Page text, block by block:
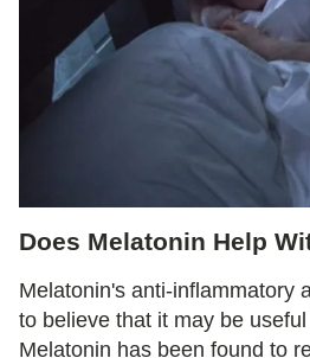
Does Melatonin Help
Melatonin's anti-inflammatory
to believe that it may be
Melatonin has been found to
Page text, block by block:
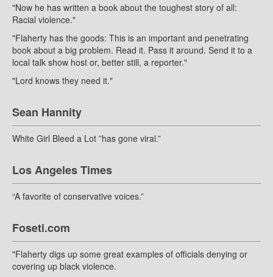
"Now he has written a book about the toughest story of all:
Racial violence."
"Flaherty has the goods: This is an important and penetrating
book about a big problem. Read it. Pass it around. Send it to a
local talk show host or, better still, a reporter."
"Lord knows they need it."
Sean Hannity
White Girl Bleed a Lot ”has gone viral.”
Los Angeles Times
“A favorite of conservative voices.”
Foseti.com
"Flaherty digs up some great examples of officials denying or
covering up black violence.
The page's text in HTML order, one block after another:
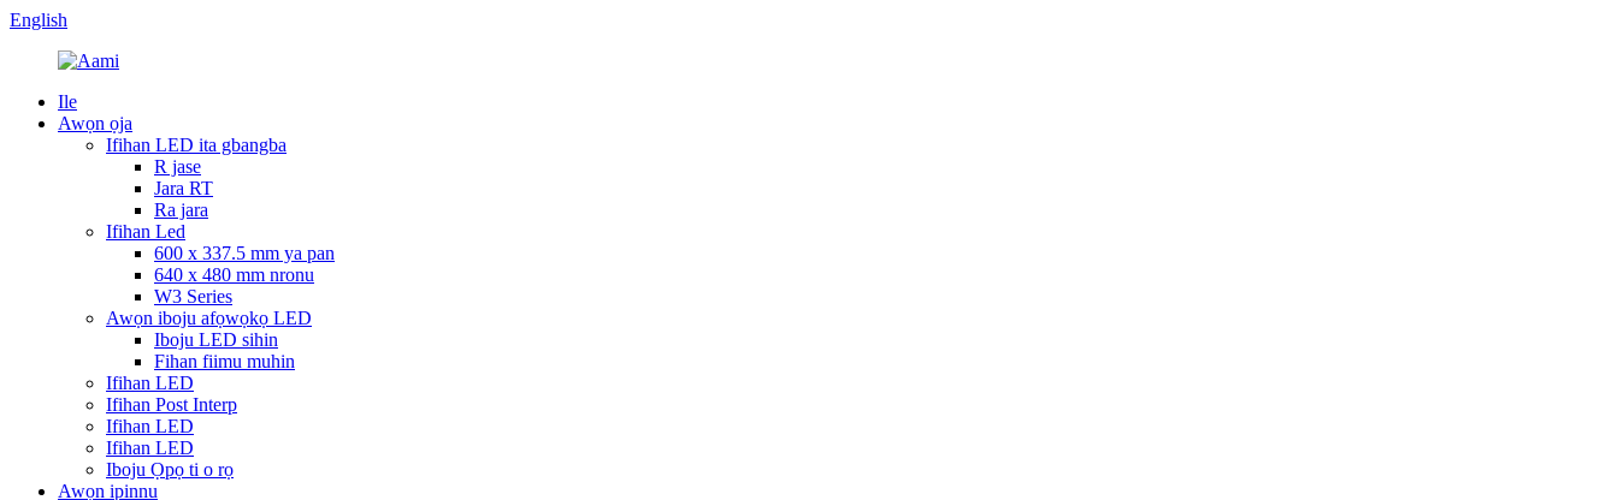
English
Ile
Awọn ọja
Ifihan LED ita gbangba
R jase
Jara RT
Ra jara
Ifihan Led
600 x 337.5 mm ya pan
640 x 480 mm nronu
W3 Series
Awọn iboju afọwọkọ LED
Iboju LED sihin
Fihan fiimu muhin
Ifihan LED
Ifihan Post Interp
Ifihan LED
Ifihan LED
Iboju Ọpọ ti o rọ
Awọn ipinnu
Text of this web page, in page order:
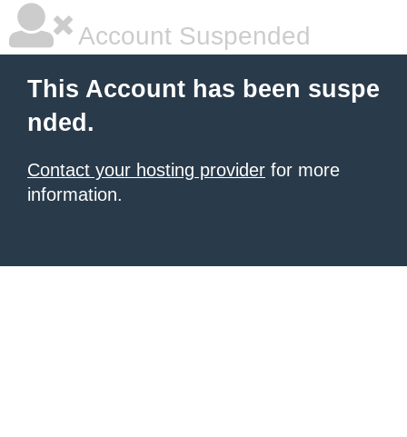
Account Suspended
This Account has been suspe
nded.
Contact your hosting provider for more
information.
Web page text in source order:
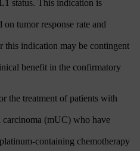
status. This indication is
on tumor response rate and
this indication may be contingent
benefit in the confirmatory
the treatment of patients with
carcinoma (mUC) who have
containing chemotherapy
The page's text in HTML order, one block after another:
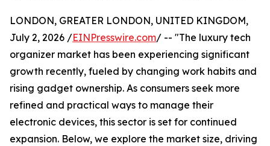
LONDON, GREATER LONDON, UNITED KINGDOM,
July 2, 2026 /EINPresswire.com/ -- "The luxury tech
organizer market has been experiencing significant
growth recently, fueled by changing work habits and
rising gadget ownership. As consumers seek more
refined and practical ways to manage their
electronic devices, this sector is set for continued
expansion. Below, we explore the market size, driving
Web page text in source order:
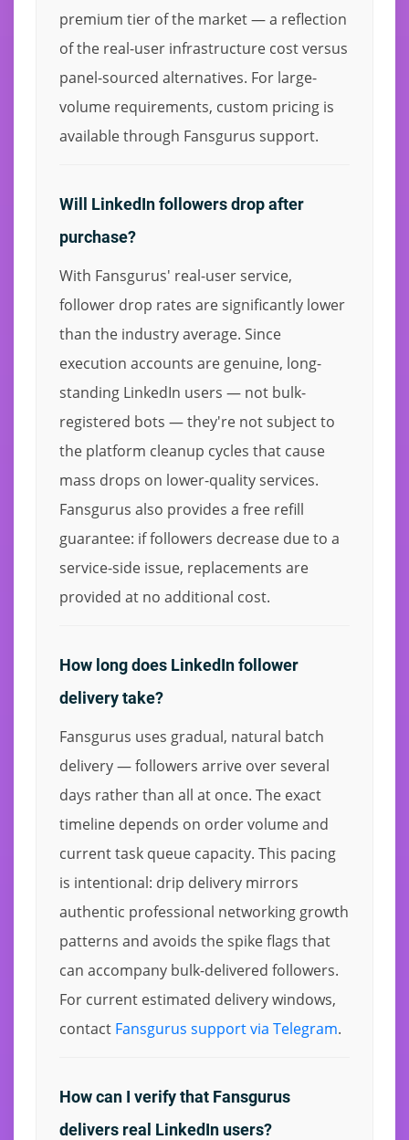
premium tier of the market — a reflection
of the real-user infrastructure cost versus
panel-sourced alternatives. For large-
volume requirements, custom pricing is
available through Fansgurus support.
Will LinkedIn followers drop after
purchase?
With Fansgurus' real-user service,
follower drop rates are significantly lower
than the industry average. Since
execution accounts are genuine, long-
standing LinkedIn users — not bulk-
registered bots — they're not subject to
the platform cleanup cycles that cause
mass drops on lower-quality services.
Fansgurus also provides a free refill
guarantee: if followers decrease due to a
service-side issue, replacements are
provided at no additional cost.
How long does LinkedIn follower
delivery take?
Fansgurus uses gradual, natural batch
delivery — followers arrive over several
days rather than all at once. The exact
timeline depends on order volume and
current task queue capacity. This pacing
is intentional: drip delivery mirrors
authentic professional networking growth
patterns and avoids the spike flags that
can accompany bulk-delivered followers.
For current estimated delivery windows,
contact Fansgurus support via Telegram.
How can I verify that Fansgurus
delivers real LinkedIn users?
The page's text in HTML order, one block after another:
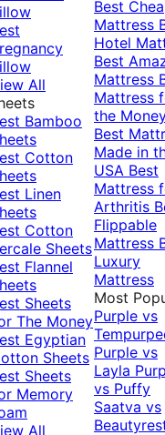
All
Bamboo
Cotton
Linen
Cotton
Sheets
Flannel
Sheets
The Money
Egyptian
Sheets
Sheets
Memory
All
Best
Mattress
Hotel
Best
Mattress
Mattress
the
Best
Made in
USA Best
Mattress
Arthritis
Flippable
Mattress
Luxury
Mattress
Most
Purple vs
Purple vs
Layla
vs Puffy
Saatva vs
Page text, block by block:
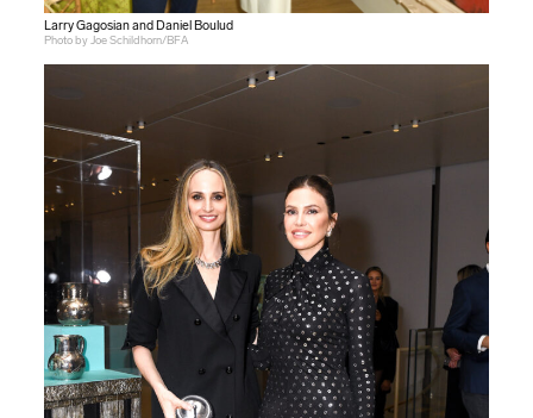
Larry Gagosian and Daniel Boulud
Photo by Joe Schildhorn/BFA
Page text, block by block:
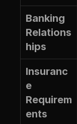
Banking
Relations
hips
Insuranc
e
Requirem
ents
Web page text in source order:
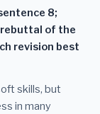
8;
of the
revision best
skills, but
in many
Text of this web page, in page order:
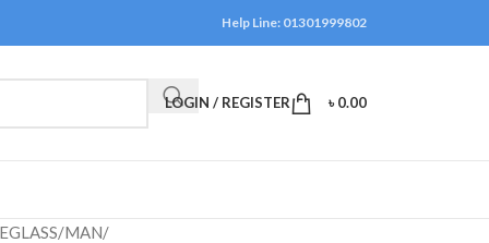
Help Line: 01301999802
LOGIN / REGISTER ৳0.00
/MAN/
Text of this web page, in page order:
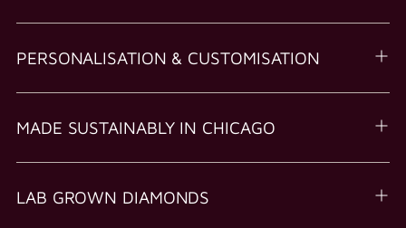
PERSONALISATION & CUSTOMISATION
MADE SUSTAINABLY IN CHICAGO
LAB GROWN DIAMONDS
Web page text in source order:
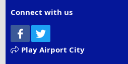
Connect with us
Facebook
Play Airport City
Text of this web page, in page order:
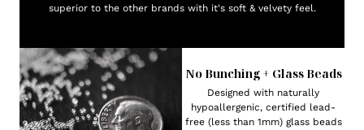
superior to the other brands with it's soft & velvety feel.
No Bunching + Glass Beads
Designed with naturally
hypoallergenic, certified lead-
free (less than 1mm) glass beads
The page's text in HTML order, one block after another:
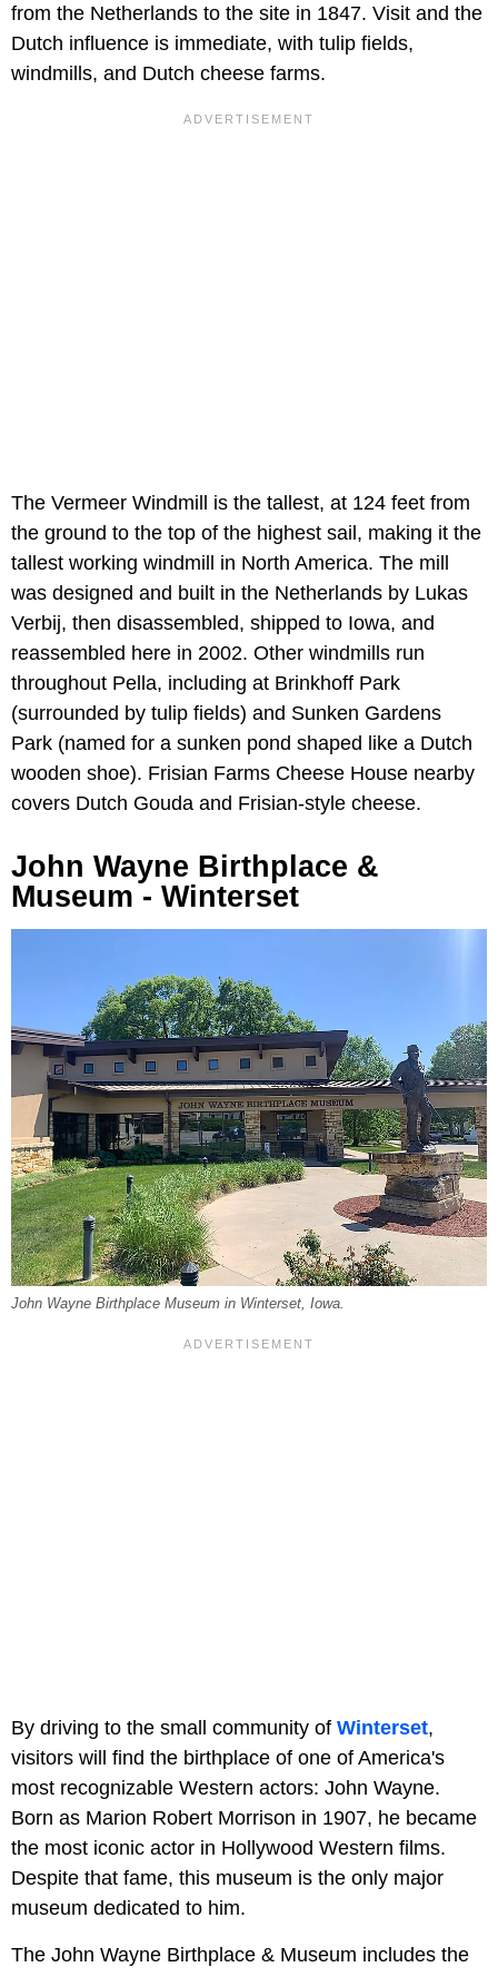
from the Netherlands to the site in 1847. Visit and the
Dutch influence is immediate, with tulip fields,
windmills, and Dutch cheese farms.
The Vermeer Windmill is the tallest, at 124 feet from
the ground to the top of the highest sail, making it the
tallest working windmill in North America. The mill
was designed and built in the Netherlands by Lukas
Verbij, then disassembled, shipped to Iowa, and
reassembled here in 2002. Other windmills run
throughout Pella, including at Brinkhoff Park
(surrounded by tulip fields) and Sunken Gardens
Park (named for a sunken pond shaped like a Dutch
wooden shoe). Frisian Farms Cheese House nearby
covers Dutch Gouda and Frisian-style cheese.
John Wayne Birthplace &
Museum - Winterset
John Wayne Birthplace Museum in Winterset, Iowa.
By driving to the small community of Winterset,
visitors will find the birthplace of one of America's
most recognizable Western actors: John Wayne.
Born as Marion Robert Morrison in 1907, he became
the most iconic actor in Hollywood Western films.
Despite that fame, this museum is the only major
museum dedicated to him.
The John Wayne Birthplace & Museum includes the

:::::

PROBLEM DESCRIPTION – Copy each line of the records containing the string "Help".

WRITTEN SOLUTION –
Does Melatonin Help
Help Line: 01301999802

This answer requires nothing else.